I think i get it, but how do I force auto_scale to pick NV12?

[auto_scale_0 @ 0xffff640022a0] w:1920 h:1080 fmt:nv12 sar:0/1 -> w:1920 h:1080 fmt:yuv420p sar:0/1 flags:0x00000004

-vf scale_rkrga=format=nv12

I tried to force nv12 but i got an error:

ffplay_buffer @ 0xffff68001860] Setting 'video_size' to value '1920x1080'
[ffplay_buffer @ 0xffff68001860] Setting 'pix_fmt' to value '23'
[ffplay_buffer @ 0xffff68001860] Setting 'time_base' to value '1/1200000'
[ffplay_buffer @ 0xffff68001860] Setting 'pixel_aspect' to value '0/1'
[ffplay_buffer @ 0xffff68001860] Setting 'frame_rate' to value '25/1'
[ffplay_buffer @ 0xffff68001860] w:1920 h:1080 pixfmt:nv12 tb:1/1200000 fr:25/1 sar:0/1
[AVFilterGraph @ 0xffff680039c0] Setting 'format' to value 'nv12'
[auto_scale_0 @ 0xffff68002770] w:iw h:ih flags:'' interl:0
[Parsed_scale_rkrga_0 @ 0xffff68001dc0] auto-inserting filter 'auto_scale_0' between the filter 'ffplay_buffer' and the filter 'Parsed_scale_rkrga_0'
Impossible to convert between the formats supported by the filter 'ffplay_buffer' and the filter 'auto_scale_0'

ffplay does not support hardware filters.

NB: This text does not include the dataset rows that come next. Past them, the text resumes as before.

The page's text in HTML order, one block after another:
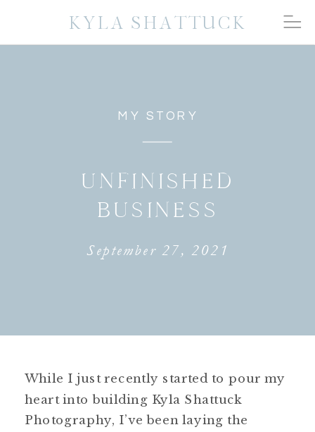
KYLA SHATTUCK
MY STORY
UNFINISHED
BUSINESS
September 27, 2021
While I just recently started to pour my
heart into building Kyla Shattuck
Photography, I’ve been laying the
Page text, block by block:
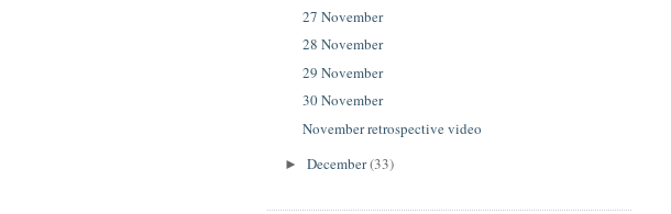
27 November
28 November
29 November
30 November
November retrospective video
►December(33)
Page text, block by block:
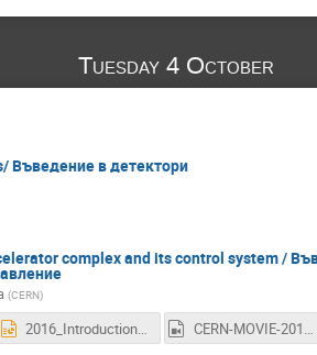
Tuesday 4 October
Въведение в детектори
complex and its control system /
(CERN)
2016_Introduction_to_CERN_accelerator_complex_and_its_controls_engineers.ppt CERN-MOVIE-2011-034.mpg
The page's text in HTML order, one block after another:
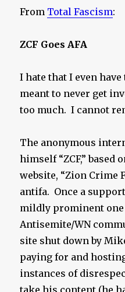
From Total Fascism:
ZCF Goes AFA
I hate that I even
meant to never get
too much. I cannot
The anonymous
himself “ZCF,” based
website, “Zion Crime
antifa. Once a
mildly prominent
Antisemite/WN
site shut down by
paying for and
instances of
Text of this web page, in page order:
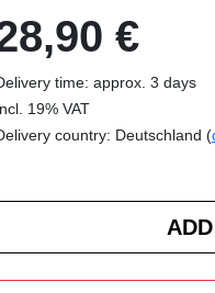
€
time: approx. 3 days
19% VAT
country: Deutschland (
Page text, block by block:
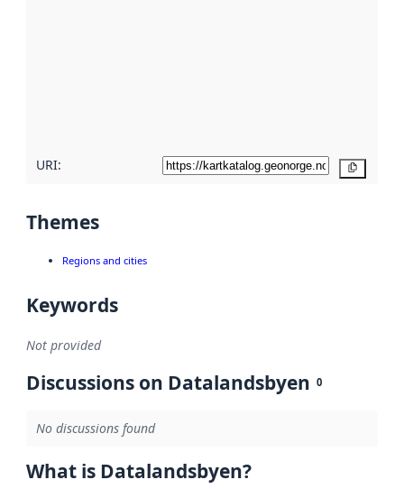
URI:
Themes
Regions and cities
Keywords
Not provided
Discussions on Datalandsbyen 0
No discussions found
What is Datalandsbyen?
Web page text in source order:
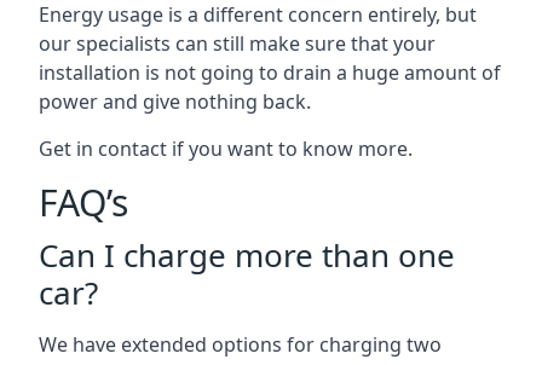
Energy usage is a different concern entirely, but
our specialists can still make sure that your
installation is not going to drain a huge amount of
power and give nothing back.
Get in contact if you want to know more.
FAQ’s
Can I charge more than one
car?
We have extended options for charging two
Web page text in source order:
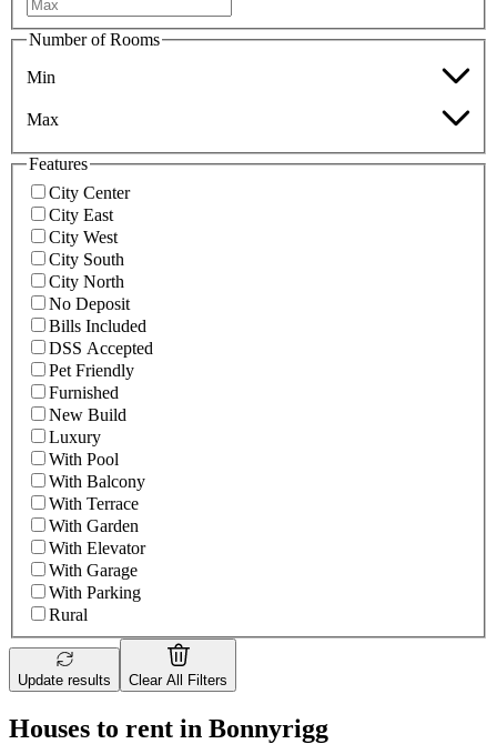
Number of Rooms
Min
Max
Features
City Center
City East
City West
City South
City North
No Deposit
Bills Included
DSS Accepted
Pet Friendly
Furnished
New Build
Luxury
With Pool
With Balcony
With Terrace
With Garden
With Elevator
With Garage
With Parking
Rural
Update results Clear All Filters
Houses to rent in Bonnyrigg
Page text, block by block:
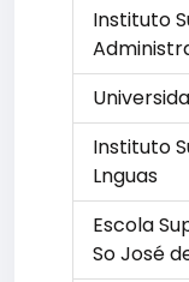
Instituto
Instituto
Lnguas
Escola
So José
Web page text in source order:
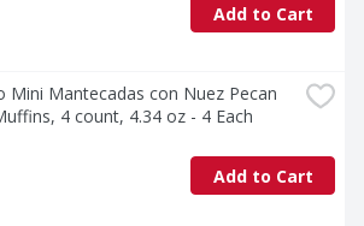
Add to Cart
Mini Mantecadas con Nuez Pecan
4 count, 4.34 oz - 4 Each
Add to Cart
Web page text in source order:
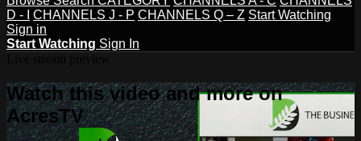
D - I
CHANNELS J - P CHANNELS Q – Z Start Watching
Sign in
Start Watching Sign In
Watch this video and more on
AcresTV
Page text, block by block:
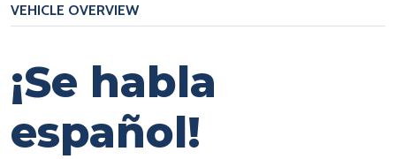
VEHICLE OVERVIEW
¡Se habla
español!
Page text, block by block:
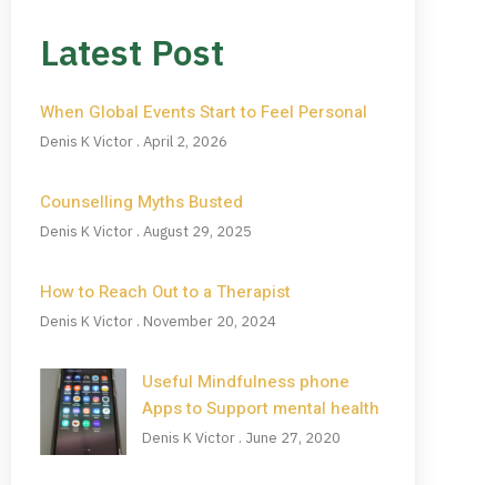
Latest Post
When Global Events Start to Feel Personal
Denis K Victor April 2, 2026
Counselling Myths Busted
Denis K Victor August 29, 2025
How to Reach Out to a Therapist
Denis K Victor November 20, 2024
Useful Mindfulness phone
Apps to Support mental health
Denis K Victor June 27, 2020
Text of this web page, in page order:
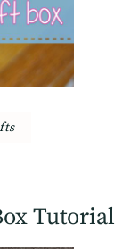
Tutorial
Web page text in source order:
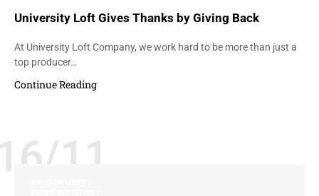
University Loft Gives Thanks by Giving Back
At University Loft Company, we work hard to be more than just a
top producer…
Continue Reading
11
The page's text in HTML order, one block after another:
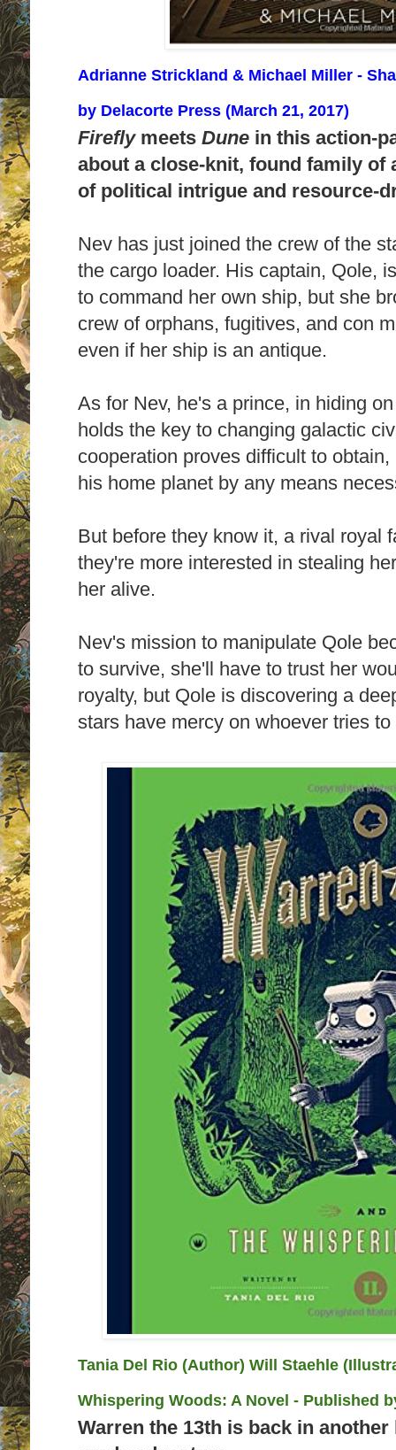
Adrianne Strickland & Michael Miller -
by Delacorte Press (March 21, 2017)
Fireflymeets Dune in this action-
about a close-knit, found family of
of political intrigue and resource-
Nev has just joined the crew of the
the cargo loader. His captain, Qole,
to command her own ship, but she
crew of orphans, fugitives, and con
even if her ship is an antique.
As for Nev, he's a prince, in hiding
holds the key to changing galactic
cooperation proves difficult to
his home planet by any means
But before they know it, a rival royal
they're more interested in stealing
her alive.
Nev's mission to manipulate Qole
to survive, she'll have to trust her
royalty, but Qole is discovering a
stars have mercy on whoever tries
Tania Del Rio (Author) Will Staehle
Whispering Woods: A Novel - Published
Warren the 13th is back in
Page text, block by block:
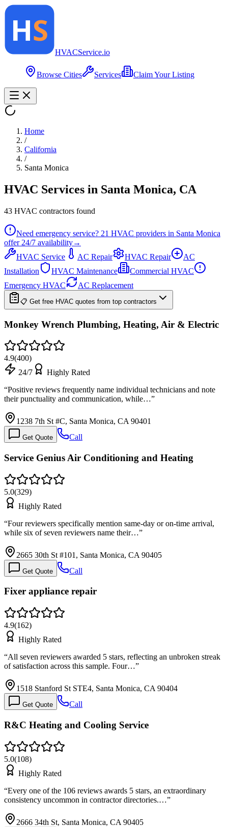
HVACService.io
Browse Cities Services Claim Your Listing
Home
/
California
/
Santa Monica
HVAC Services in Santa Monica, CA
43 HVAC contractors found
Need emergency service? 21 HVAC providers in Santa Monica
offer 24/7 availability→
HVAC Service
AC Repair HVAC Repair
AC
Installation
HVAC Maintenance
Commercial HVAC
Emergency HVAC
AC Replacement
📋 Get free HVAC quotes from top contractors
Monkey Wrench Plumbing, Heating, Air & Electric
4.9(400)
24/7
Highly Rated
“Positive reviews frequently name individual technicians and note
their punctuality and communication, while…”
1238 7th St #C, Santa Monica, CA 90401
Get Quote Call
Service Genius Air Conditioning and Heating
5.0(329)
Highly Rated
“Four reviewers specifically mention same-day or on-time arrival,
while six of seven reviewers name their…”
2665 30th St #101, Santa Monica, CA 90405
Get Quote Call
Fixer appliance repair
4.9(162)
Highly Rated
“All seven reviewers awarded 5 stars, reflecting an unbroken streak
of satisfaction across this sample. Four…”
1518 Stanford St STE4, Santa Monica, CA 90404
Get Quote Call
R&C Heating and Cooling Service
5.0(108)
Highly Rated
“Every one of the 106 reviews awards 5 stars, an extraordinary
consistency uncommon in contractor directories.…”
2666 34th St, Santa Monica, CA 90405
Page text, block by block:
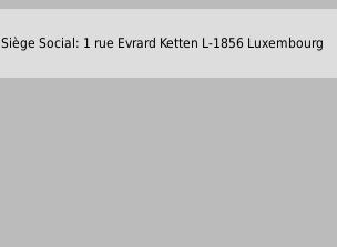
Siège Social: 1 rue Evrard Ketten L-1856 Luxembourg
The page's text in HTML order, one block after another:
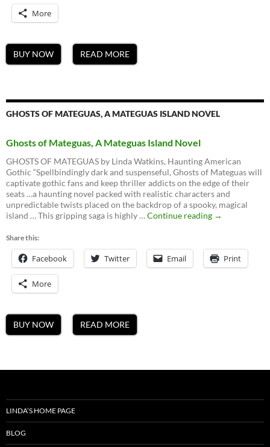
More
BUY NOW READ MORE
GHOSTS OF MATEGUAS, A MATEGUAS ISLAND NOVEL
Ghosts of Mateguas, A Mateguas Island Novel
GHOSTS OF MATEGUAS by Linda Watkins, Haunting American
Gothic “Spellbindingly dark and suspenseful, Ghosts of Mateguas will
captivate gothic fans and keep thriller addicts on the edge of their
seats …a haunting novel packed with realistic characters and
unpredictable twists placed on the backdrop of a spooky, magical
island … This gripping saga is highly …Continue reading Ghosts
A
Mateguas
Island
→
Share this:
Facebook Twitter Email Print
More
BUY NOW READ MORE
LINDA’S HOME PAGE
BLOG
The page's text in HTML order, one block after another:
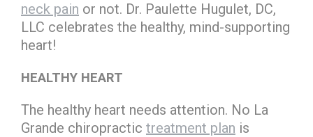
neck pain or not. Dr. Paulette Hugulet, DC,
LLC celebrates the healthy, mind-supporting
heart!
HEALTHY HEART
The healthy heart needs attention. No La
Grande chiropractic treatment plan is
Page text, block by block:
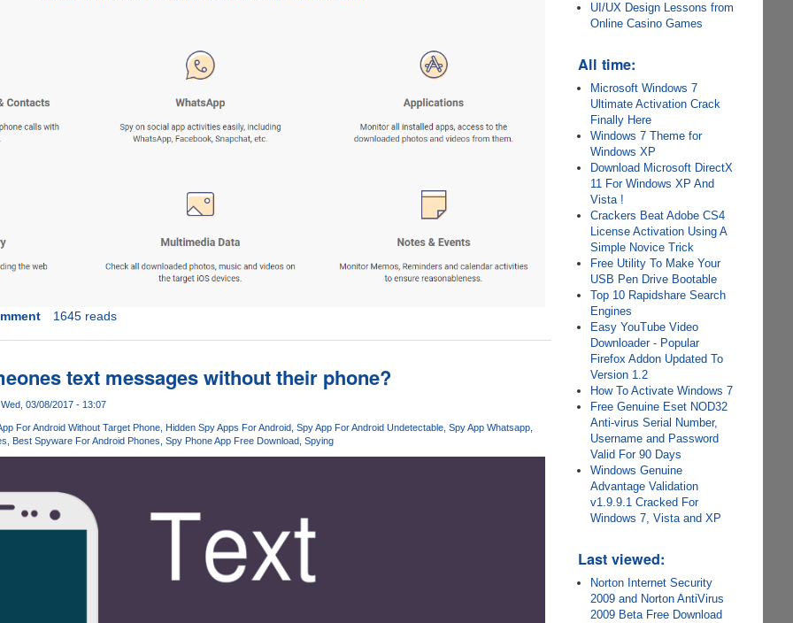
1645 reads
text messages without their phone?
03/08/2017 - 13:07
For Android Without Target Phone Hidden Spy Apps For Android Spy App For Android Undetectable Spy App Whatsapp
Best Spyware For Android Phones Spy Phone App Free Download Spying
UI/UX Design Lessons from
Online Casino Games
All time:
Microsoft Windows 7
Ultimate Activation Crack
Finally Here
Windows 7 Theme for
Windows XP
Download Microsoft DirectX
11 For Windows XP And
Vista !
Crackers Beat Adobe CS4
License Activation Using A
Simple Novice Trick
Free Utility To Make Your
USB Pen Drive Bootable
Top 10 Rapidshare Search
Engines
Easy YouTube Video
Downloader - Popular
Firefox Addon Updated To
Version 1.2
How To Activate Windows 7
Free Genuine Eset NOD32
Anti-virus Serial Number,
Username and Password
Valid For 90 Days
Windows Genuine
Advantage Validation
v1.9.9.1 Cracked For
Windows 7, Vista and XP
Last viewed:
Norton Internet Security
2009 and Norton AntiVirus
2009 Beta Free Download
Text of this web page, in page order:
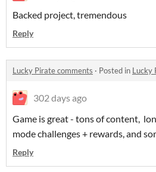
Backed project, tremendous
Reply
Lucky Pirate comments · Posted in Lucky
302 days ago
Game is great - tons of content,
mode challenges + rewards, and
Reply
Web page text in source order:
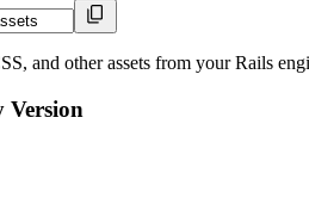
and other assets from your Rails
Version
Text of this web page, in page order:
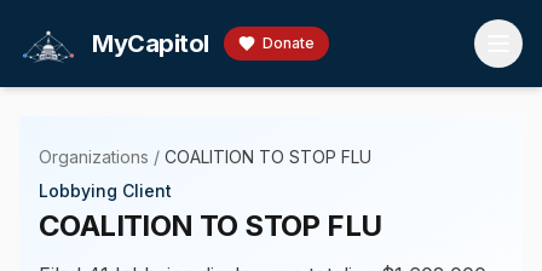
MyCapitol Donate
Organizations / COALITION TO STOP FLU
Lobbying Client
COALITION TO STOP FLU
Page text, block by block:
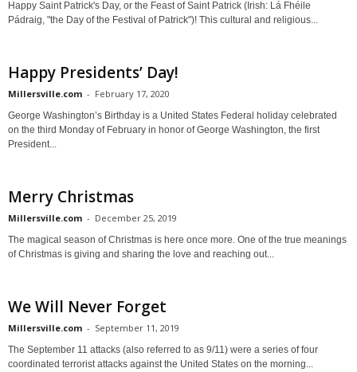
Happy Saint Patrick's Day, or the Feast of Saint Patrick (Irish: Lá Fhéile
Pádraig, "the Day of the Festival of Patrick")! This cultural and religious...
Happy Presidents’ Day!
Millersville.com - February 17, 2020
George Washington’s Birthday is a United States Federal holiday celebrated
on the third Monday of February in honor of George Washington, the first
President...
Merry Christmas
Millersville.com - December 25, 2019
The magical season of Christmas is here once more. One of the true meanings
of Christmas is giving and sharing the love and reaching out...
We Will Never Forget
Millersville.com - September 11, 2019
The September 11 attacks (also referred to as 9/11) were a series of four
coordinated terrorist attacks against the United States on the morning...
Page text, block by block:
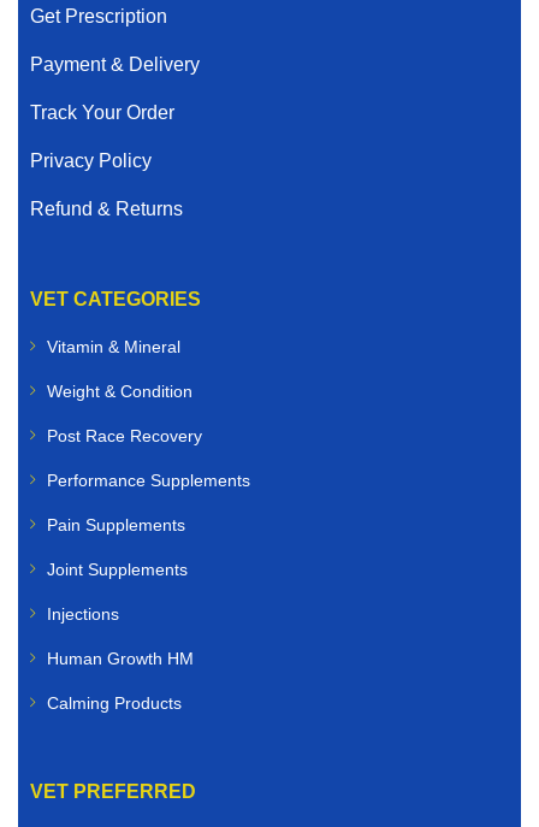
Get Prescription
Payment & Delivery
Track Your Order
Privacy Policy
Refund & Returns
VET CATEGORIES
Vitamin & Mineral
Weight & Condition
Post Race Recovery
Performance Supplements
Pain Supplements
Joint Supplements
Injections
Human Growth HM
Calming Products
VET PREFERRED
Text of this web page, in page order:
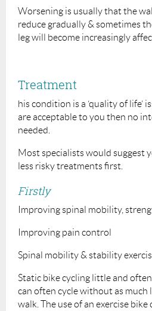
Worsening is usually that the
reduce gradually & sometimes
leg will become increasingly
Treatment
his condition is a ‘quality of life’
are acceptable to you then no
needed.
Most specialists would suggest
less risky treatments first.
Firstly
Improving spinal mobility,
Improving pain control
Spinal mobility & stability
Static bike cycling little and
can often cycle without as much
walk. The use of an exercise bike
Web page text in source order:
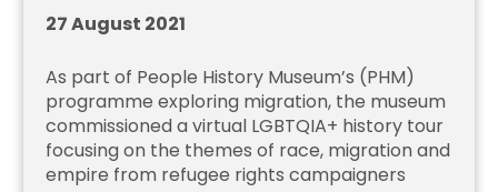
27 August 2021
As part of People History Museum’s (PHM)
programme exploring migration, the museum
commissioned a virtual LGBTQIA+ history tour
focusing on the themes of race, migration and
empire from refugee rights campaigners
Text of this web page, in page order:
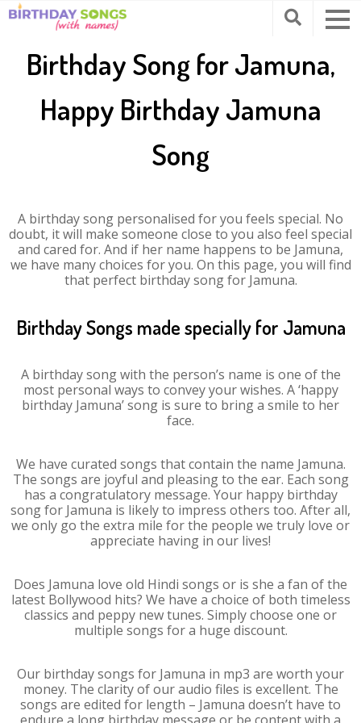
Birthday Song for Jamuna,
Happy Birthday Jamuna
Song
A birthday song personalised for you feels special. No
doubt, it will make someone close to you also feel special
and cared for. And if her name happens to be Jamuna,
we have many choices for you. On this page, you will find
that perfect birthday song for Jamuna.
Birthday Songs made specially for Jamuna
A birthday song with the person’s name is one of the
most personal ways to convey your wishes. A ‘happy
birthday Jamuna’ song is sure to bring a smile to her
face.
We have curated songs that contain the name Jamuna.
The songs are joyful and pleasing to the ear. Each song
has a congratulatory message. Your happy birthday
song for Jamuna is likely to impress others too. After all,
we only go the extra mile for the people we truly love or
appreciate having in our lives!
Does Jamuna love old Hindi songs or is she a fan of the
latest Bollywood hits? We have a choice of both timeless
classics and peppy new tunes. Simply choose one or
multiple songs for a huge discount.
Our birthday songs for Jamuna in mp3 are worth your
money. The clarity of our audio files is excellent. The
songs are edited for length – Jamuna doesn’t have to
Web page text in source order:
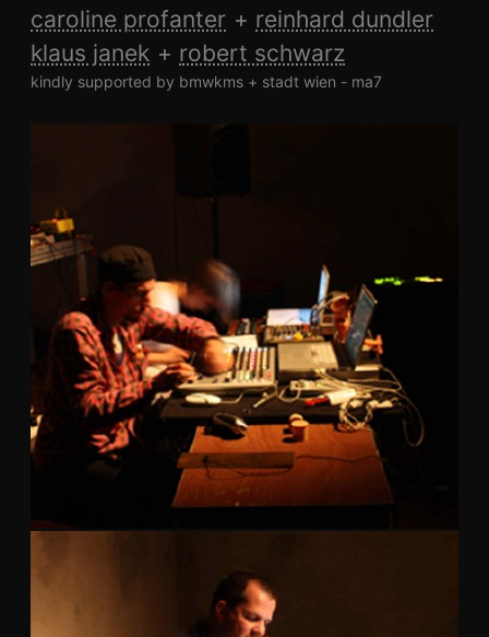
caroline profanter
reinhard dundler
klaus janek
robert schwarz
kindly supported by bmwkms + stadt wien - ma7
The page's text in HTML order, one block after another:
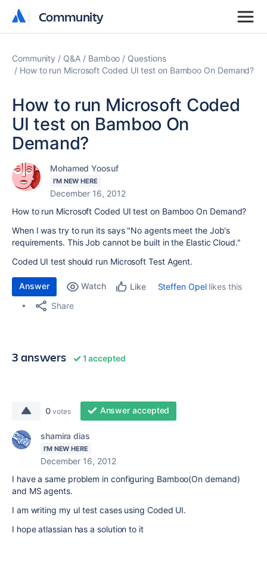
Community
Community
Community Q&A Bamboo
Questions
How to run Microsoft Coded UI test on Bamboo On Demand?
How to run Microsoft Coded
UI test on Bamboo On
Demand?
Mohamed Yoosuf
I'M NEW HERE
December 16, 2012
How to run Microsoft Coded UI test on Bamboo On Demand?
When I was try to run its says "No agents meet the Job's
requirements. This Job cannot be built in the Elastic Cloud."
Coded UI test should run Microsoft Test Agent.
Answer Watch Like Steffen Opellikes this
Share
3 answers 1 accepted
0 votes Answer accepted
shamira dias
I'M NEW HERE
December 16, 2012
I have a same problem in configuring Bamboo(On demand)
and MS agents.
I am writing my uI test cases using Coded UI.
I hope atlassian has a solution to it
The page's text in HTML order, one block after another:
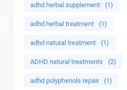
adhd herbal supplement (1)
adhd herbal treatment (1)
adhd natural treatment (1)
ADHD natural treatments (2)
adhd polyphenols repair (1)
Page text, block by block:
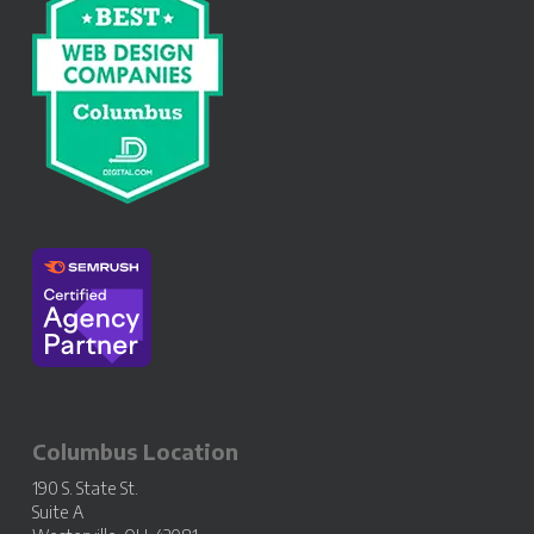
Columbus Location
190 S. State St.
Suite A
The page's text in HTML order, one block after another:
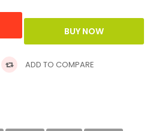
ADD TO COMPARE
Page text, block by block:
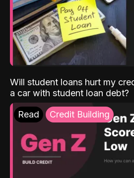
Will student loans hurt my
a car with student loan debt?
Read Credit Building

You can use MPV player instead.

MPV is not a choice in my case. Gstreamer and ffplay 4.4.2 decode and render it fine (hw decoder).
I suppressed the filter in ffplay and rendered the NV12 frame as a texture; it works, but the green bar still exists. I need to investigate the NV12 frame format. I will dig into it. Thanks for your information and time.

The green bar means that the actual pitch/stride or offset of the decoder output image does not match the one you calculated. You have to fix it in your code.